07 - Garnish with parsley, feta cheese, and pumpkin seeds if desired. Serve warm.

# Expert Tips:

01 -
  • It's the kind of meal that looks fancy but comes together in under an hour, making weeknight dinners feel less like a chore.
  • You can taste each component—the nuttiness of quinoa, the almost candy-like sweetness of roasted carrots—rather than everything blending into one confusing texture.
  • Leftovers stay fresh and actually taste better the next day when the dressing has had time to settle into everything.
02 -
  • Rinsing the quinoa really does make a difference—skip this step and you'll taste a slightly bitter, soapy coating that no amount of seasoning can fix.
  • Don't skip the resting period after cooking quinoa; those 5 minutes covered allow any remaining moisture to be absorbed, resulting in individual fluffy grains instead of a mushy mess.

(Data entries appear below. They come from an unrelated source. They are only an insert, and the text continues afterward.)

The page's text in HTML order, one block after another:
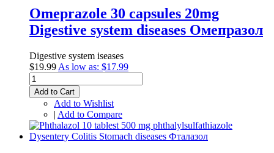
Omeprazole 30 capsules 20mg
Digestive system diseases Омепразол
Digestive system iseases
$19.99 As low as: $17.99
Add to Cart
Add to Wishlist
| Add to Compare
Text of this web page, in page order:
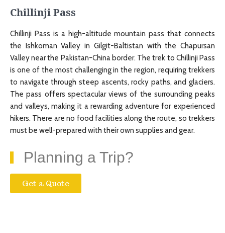
Chillinji Pass
Chillinji Pass is a high-altitude mountain pass that connects
the Ishkoman Valley in Gilgit-Baltistan with the Chapursan
Valley near the Pakistan-China border. The trek to Chillinji Pass
is one of the most challenging in the region, requiring trekkers
to navigate through steep ascents, rocky paths, and glaciers.
The pass offers spectacular views of the surrounding peaks
and valleys, making it a rewarding adventure for experienced
hikers. There are no food facilities along the route, so trekkers
must be well-prepared with their own supplies and gear.
Planning a Trip?
Get a Quote
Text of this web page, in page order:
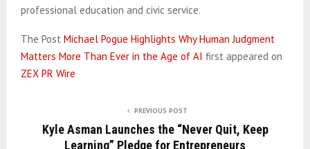
professional education and civic service.
The Post Michael Pogue Highlights Why Human Judgment
Matters More Than Ever in the Age of AI first appeared on
ZEX PR Wire
PREVIOUS POST
Kyle Asman Launches the “Never Quit, Keep
Learning” Pledge for Entrepreneurs
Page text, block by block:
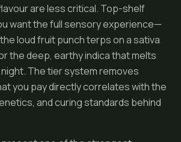
are less critical. Top-shelf
want the full sensory experience—
loud fruit punch terps on a sativa
the deep, earthy indica that melts
The tier system removes
you pay directly correlates with the
and curing standards behind
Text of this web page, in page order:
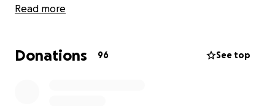
that can't fathom being a child fighting an illness
Read more
Donations 96 See top
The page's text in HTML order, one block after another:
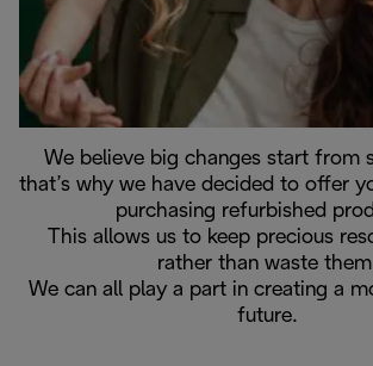
We believe big changes start from
that’s why we have decided to offer
purchasing refurbished
This allows us to keep precious
rather than waste
We can all play a part in creating a
future.
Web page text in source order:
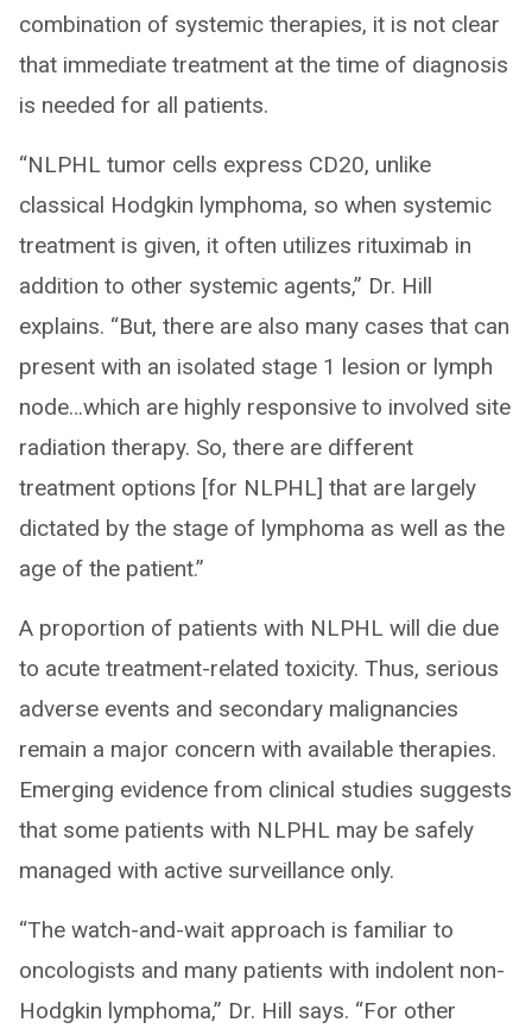
combination of systemic therapies, it is not clear
that immediate treatment at the time of diagnosis
is needed for all patients.
“NLPHL tumor cells express CD20, unlike
classical Hodgkin lymphoma, so when systemic
treatment is given, it often utilizes rituximab in
addition to other systemic agents,” Dr. Hill
explains. “But, there are also many cases that can
present with an isolated stage 1 lesion or lymph
node…which are highly responsive to involved site
radiation therapy. So, there are different
treatment options [for NLPHL] that are largely
dictated by the stage of lymphoma as well as the
age of the patient.”
A proportion of patients with NLPHL will die due
to acute treatment-related toxicity. Thus, serious
adverse events and secondary malignancies
remain a major concern with available therapies.
Emerging evidence from clinical studies suggests
that some patients with NLPHL may be safely
managed with active surveillance only.
“The watch-and-wait approach is familiar to
oncologists and many patients with indolent non-
Hodgkin lymphoma,” Dr. Hill says. “For other
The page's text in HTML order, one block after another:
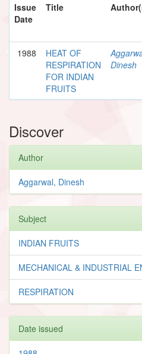
Issue
Date
Title
1988
HEAT OF
RESPIRATION
FOR INDIAN
FRUITS
Dinesh
Discover
Author
Aggarwal, Dinesh
Subject
INDIAN FRUITS
MECHANICAL & INDUSTRIAL
RESPIRATION
Date issued
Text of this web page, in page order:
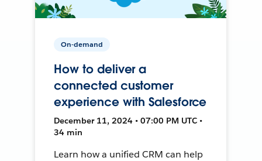
On-demand
How to deliver a
connected customer
experience with Salesforce
December 11, 2024 • 07:00 PM UTC •
34 min
Learn how a unified CRM can help
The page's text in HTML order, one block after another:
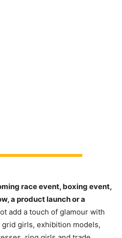
race event, boxing event,
a product launch or a
add a touch of glamour with
girls, exhibition models,
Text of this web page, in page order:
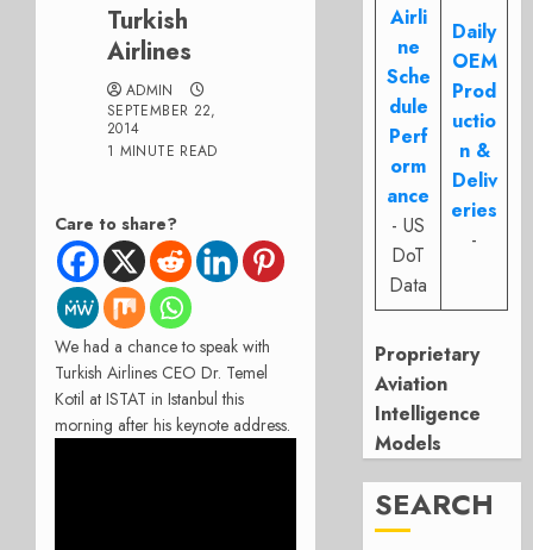
Turkish
Airlines
ADMIN
SEPTEMBER 22,
2014
1 MINUTE READ
Care to share?
We had a chance to speak with
Turkish Airlines CEO Dr. Temel
Kotil at ISTAT in Istanbul this
morning after his keynote address.
Airli
ne
Sche
dule
Perf
orm
ance
- US
DoT
Data
Daily
OEM
Prod
uctio
n &
Deliv
eries
-
Proprietary
Aviation
Intelligence
Models
SEARCH
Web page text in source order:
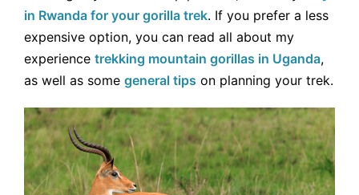
in Rwanda for your gorilla trek. If you prefer a less
expensive option, you can read all about my
experience trekking mountain gorillas in Uganda,
as well as some general tips on planning your trek.
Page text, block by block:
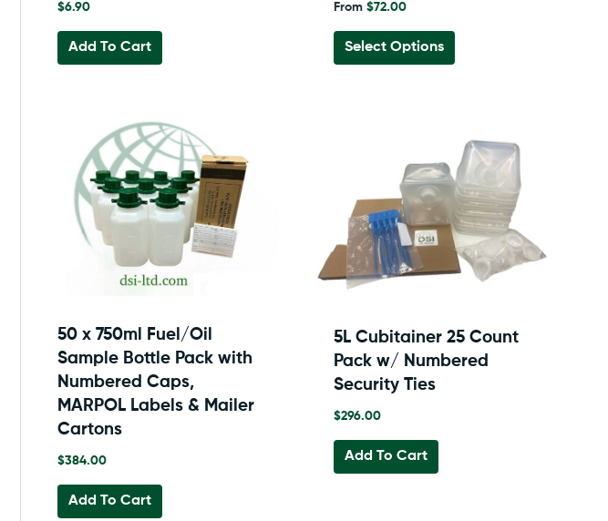
$6.90
Add To Cart
From $72.00
Select Options
product
The
options
may
be
chosen
on
the
product
50 x 750ml Fuel/Oil
Sample Bottle Pack with
Numbered Caps,
MARPOL Labels & Mailer
Cartons
$384.00
Add To Cart
5L Cubitainer 25 Count
Pack w/ Numbered
Security Ties
$296.00
Add To Cart
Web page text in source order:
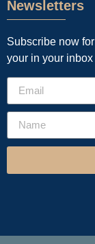
Newsletters
Subscribe now
your in your inbox
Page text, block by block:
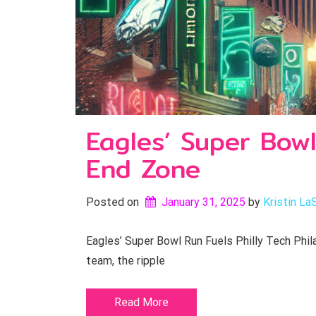
Eagles’ Super
End Zone
Posted on January 31, 2025 by Kristin
Eagles’ Super Bowl Run Fuels Philly Tech
team, the ripple
Read More
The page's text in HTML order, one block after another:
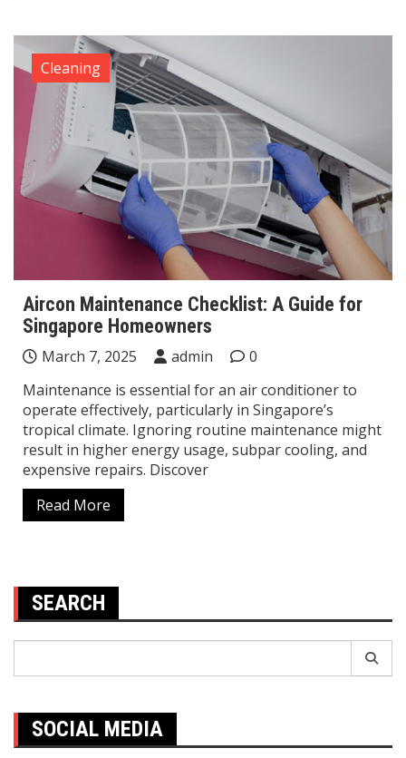
Cleaning
Aircon Maintenance Checklist: A Guide for
Singapore Homeowners
March 7, 2025 admin
0
Maintenance is essential for an air conditioner to
operate effectively, particularly in Singapore’s
tropical climate. Ignoring routine maintenance might
result in higher energy usage, subpar cooling, and
expensive repairs. Discover
Read More
SEARCH
SOCIAL MEDIA
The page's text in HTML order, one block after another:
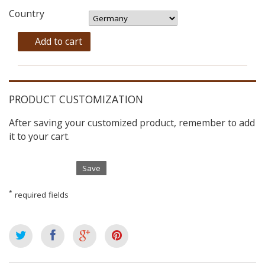
Country
Add to cart
PRODUCT CUSTOMIZATION
After saving your customized product, remember to add
it to your cart.
Save
* required fields
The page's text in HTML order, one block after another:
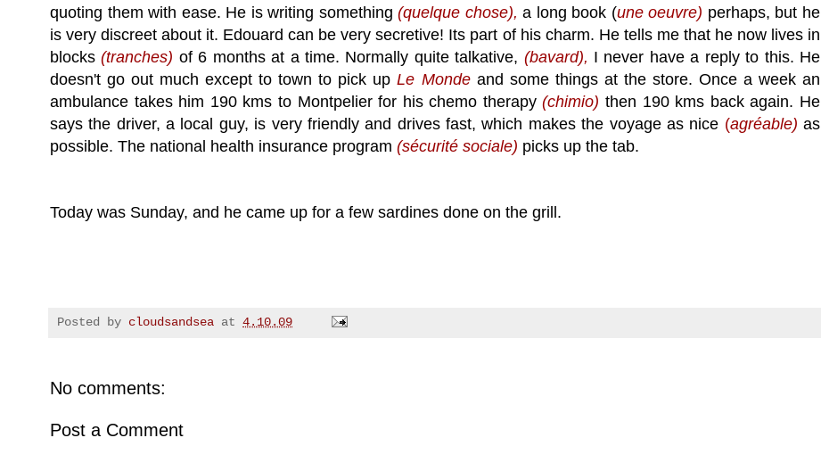
quoting them with ease. He is writing something(quelque chose),a long book (une oeuvre) perhaps, but he
is very discreet about it. Edouard can be very secretive! Its part of his charm. He tells me that he now lives in
blocks(tranches) of 6 months at a time. Normally quite talkative, (bavard), I never have a reply to this. He
doesn't go out much except to town to pick upLe Monde and some things at the store. Once a week an
ambulance takes him 190 kms to Montpelier for his chemo therapy(chimio)then 190 kms back again. He
says the driver, a local guy, is very friendly and drives fast, which makes the voyage as nice (agréable) as
possible. The national health insurance program (sécurité sociale) picks up the tab.
Today was Sunday, and he came up for a few sardines done on the grill.
Posted by cloudsandsea at 4.10.09
No comments:
Post a Comment
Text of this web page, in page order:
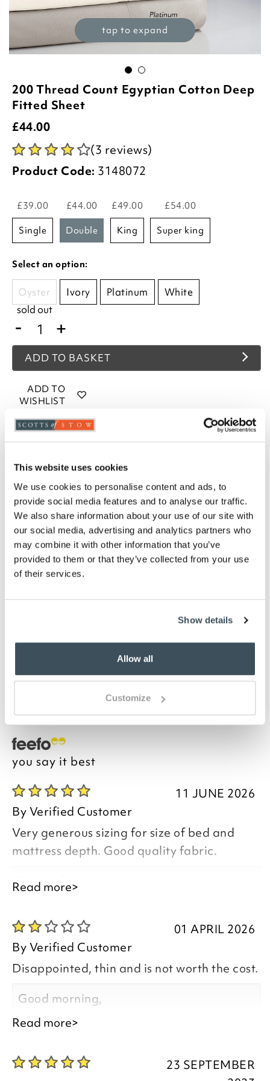
This website uses cookies
We use cookies to personalise content and ads, to
provide social media features and to analyse our traffic.
We also share information about your use of our site with
our social media, advertising and analytics partners who
may combine it with other information that you’ve
provided to them or that they’ve collected from your use
of their services.
Show details
Allow all
Customize
tap to expand
200 Thread Count Egyptian Cotton Deep
Fitted Sheet
£44.00
(3 reviews)
Product Code: 3148072
£39.00
single
£44.00
double
£49.00
king
£54.00
super king
Select an option:
Oyster
sold out
Ivory Platinum White
- +
ADD TO BASKET
ADD TO
WISHLIST
Highlights
Woven in 200 thread count fabric
Fits mattresses up to 38cm deep
Choose from White, Ivory or Platinum
Available in sizes Single, Double, King and
Superking
80% Cotton / 20% Egyptian Cotton
Machine washable
Please note- We are unable to accept returns
on Hygiene-sensitive items. This does not affect
Acknowledged by connoisseurs to be the world’s
finest cotton for bedlinen, we are proud to unveil this
Luxury Legends Egyptian cotton fitted sheet. Our
and cool next to your skin.
you say it best
11 JUNE 2026
ByVerified Customer
Very generous sizing for size of bed and
mattress depth. Good quality fabric.
Good afternoon,
Thank you for your positive feedback, we
are pleased you are happy with your
to leave your review.
Read more>
01 APRIL 2026
ByVerified Customer
Disappointed, thin and is not worth the cost.
Good morning,
Thank you for taking the time to leave a
Read more>
23 SEPTEMBER
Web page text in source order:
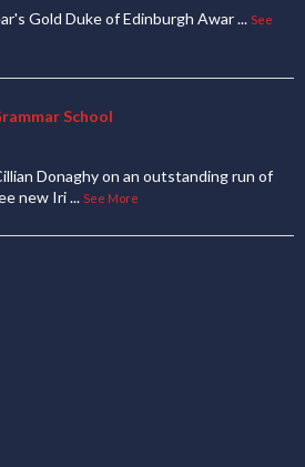
Gold Duke of Edinburgh Awar... See
School
Donaghy on an outstanding run of
new Iri... See More
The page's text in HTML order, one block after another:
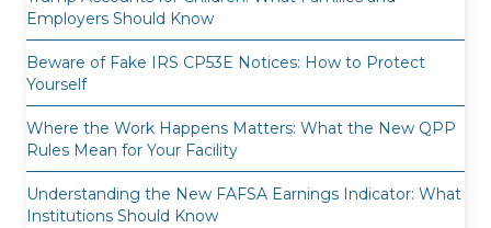
Employers Should Know
Beware of Fake IRS CP53E Notices: How to Protect
Yourself
Where the Work Happens Matters: What the New QPP
Rules Mean for Your Facility
Understanding the New FAFSA Earnings Indicator: What
Institutions Should Know
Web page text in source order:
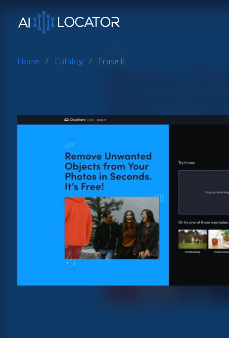
Home Catalog Erase It
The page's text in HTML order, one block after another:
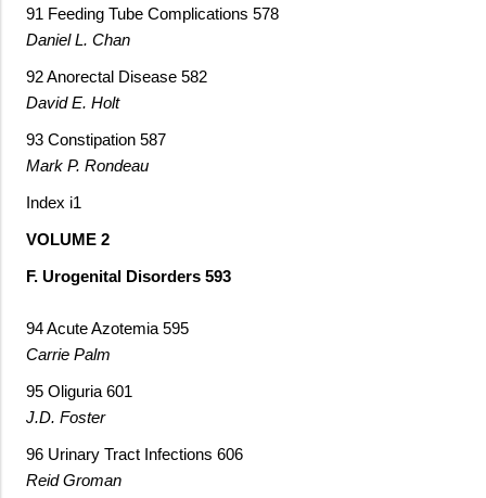
91 Feeding Tube Complications 578
Daniel L. Chan
92 Anorectal Disease 582
David E. Holt
93 Constipation 587
Mark P. Rondeau
Index i1
VOLUME 2
F. Urogenital Disorders 593
94 Acute Azotemia 595
Carrie Palm
95 Oliguria 601
J.D. Foster
96 Urinary Tract Infections 606
Reid Groman
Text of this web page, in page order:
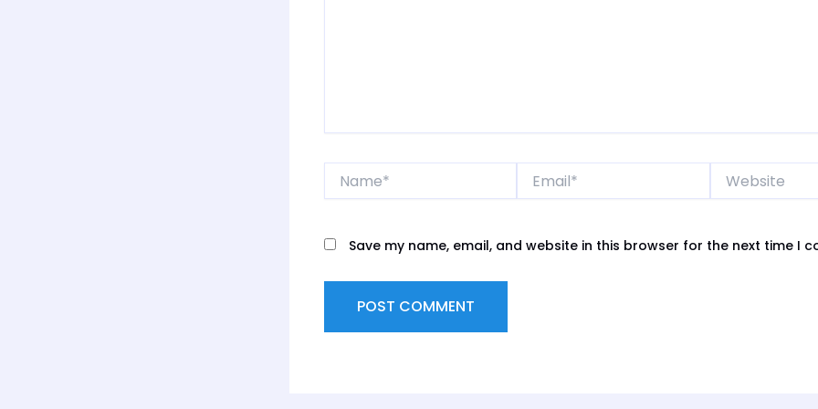
Website
Save my name, email, and website in this browser for the next time I
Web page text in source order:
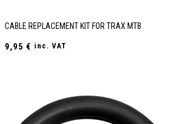
CABLE REPLACEMENT KIT FOR TRAX MTB
9,95 € inc. VAT
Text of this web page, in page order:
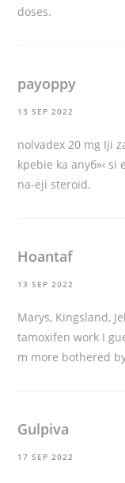
doses.
payoppy
13 SEP 2022
nolvadex 20 mg Iji
kpebie ka anyб»‹ si
na-eji steroid.
Hoantaf
13 SEP 2022
Marys, Kingsland,
tamoxifen work I
m more bothered
Gulpiva
17 SEP 2022
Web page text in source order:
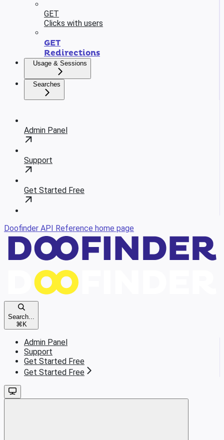
GET
Clicks with users
GET
Redirections
Usage & Sessions
Searches
Admin Panel
Support
Get Started Free
Doofinder API Reference home page
Search...
⌘K
Admin Panel
Support
Get Started Free
Get Started Free
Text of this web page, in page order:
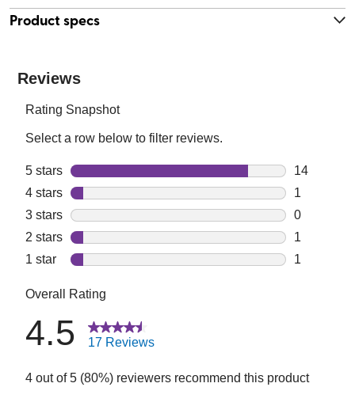
Product specs
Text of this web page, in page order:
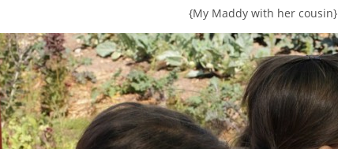
{My Maddy with her cousin}
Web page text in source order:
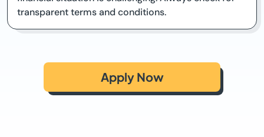
transparent terms and conditions.
Apply Now
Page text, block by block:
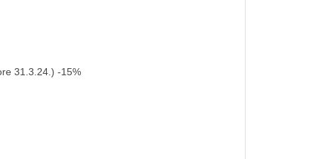
31.3.24.) -15%

  • The vegetables are best when roasted at a high temperature and left undisturbed for at least the first half of cooking, which allows the bottoms to caramelize properly.
03 -
  • Pat the roasted vegetables dry slightly before assembling if you made them ahead and they've released moisture, which prevents the bowl from becoming watery.
  • Toast your pumpkin seeds in a dry pan for just a couple of minutes before using them, which amplifies their flavor and makes them feel like a deliberate choice rather than an afterthought.
  • If you're meal prepping, keep the dressing separate and pack it in a small container, then dress the bowl right before eating to maintain the best texture.